╔══

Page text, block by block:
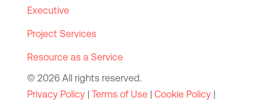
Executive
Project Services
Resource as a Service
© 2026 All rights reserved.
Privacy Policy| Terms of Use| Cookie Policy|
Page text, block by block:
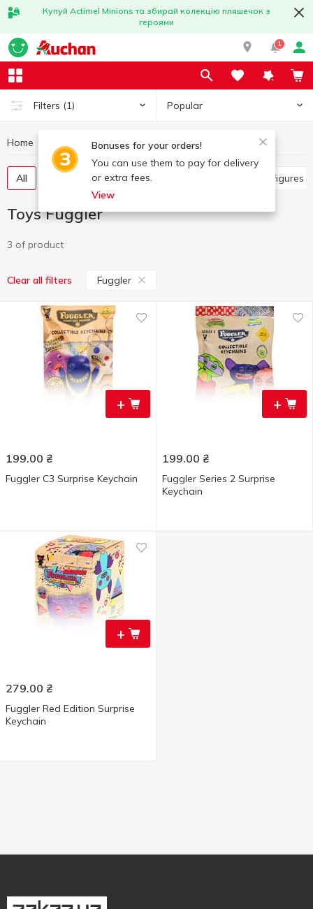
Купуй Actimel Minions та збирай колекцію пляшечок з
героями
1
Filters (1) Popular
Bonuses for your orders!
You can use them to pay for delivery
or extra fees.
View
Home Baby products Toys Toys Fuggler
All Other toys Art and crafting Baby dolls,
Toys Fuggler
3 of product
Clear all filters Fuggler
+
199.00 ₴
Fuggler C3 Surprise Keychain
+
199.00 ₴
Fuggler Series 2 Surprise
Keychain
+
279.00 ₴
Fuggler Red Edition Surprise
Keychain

╚══
╔══

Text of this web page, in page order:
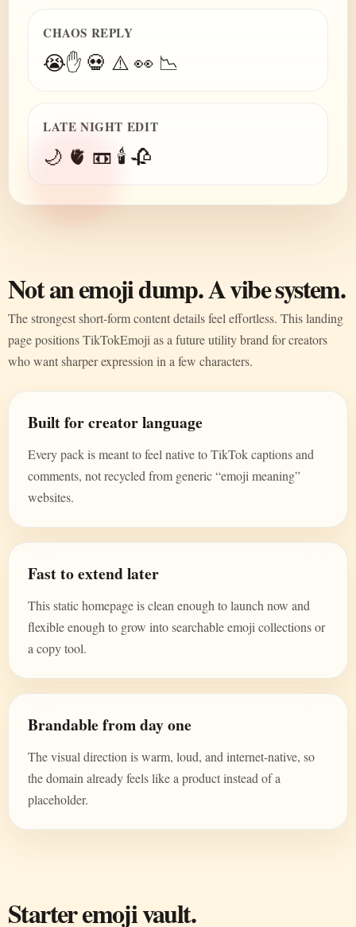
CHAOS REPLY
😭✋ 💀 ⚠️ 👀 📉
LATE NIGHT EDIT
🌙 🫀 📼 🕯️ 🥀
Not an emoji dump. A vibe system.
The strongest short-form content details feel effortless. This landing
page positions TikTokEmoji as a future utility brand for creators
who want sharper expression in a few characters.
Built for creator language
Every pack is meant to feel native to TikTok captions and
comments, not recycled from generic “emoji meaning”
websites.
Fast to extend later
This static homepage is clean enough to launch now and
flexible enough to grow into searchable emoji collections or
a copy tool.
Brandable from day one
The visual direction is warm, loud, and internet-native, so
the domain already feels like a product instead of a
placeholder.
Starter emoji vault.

╚══

_WORK ORDER_:
From the listing above, return the lines starting at the one with "Every pack is" and ending at the one with "Starter emoji vault.", both kept, exactly as they appear and nothing more.

_PROBLEM SOLUTION_:
Every pack is meant to feel native to TikTok captions and
comments, not recycled from generic “emoji meaning”
websites.
Fast to extend later
This static homepage is clean enough to launch now and
flexible enough to grow into searchable emoji collections or
a copy tool.
Brandable from day one
The visual direction is warm, loud, and internet-native, so
the domain already feels like a product instead of a
placeholder.
Starter emoji vault.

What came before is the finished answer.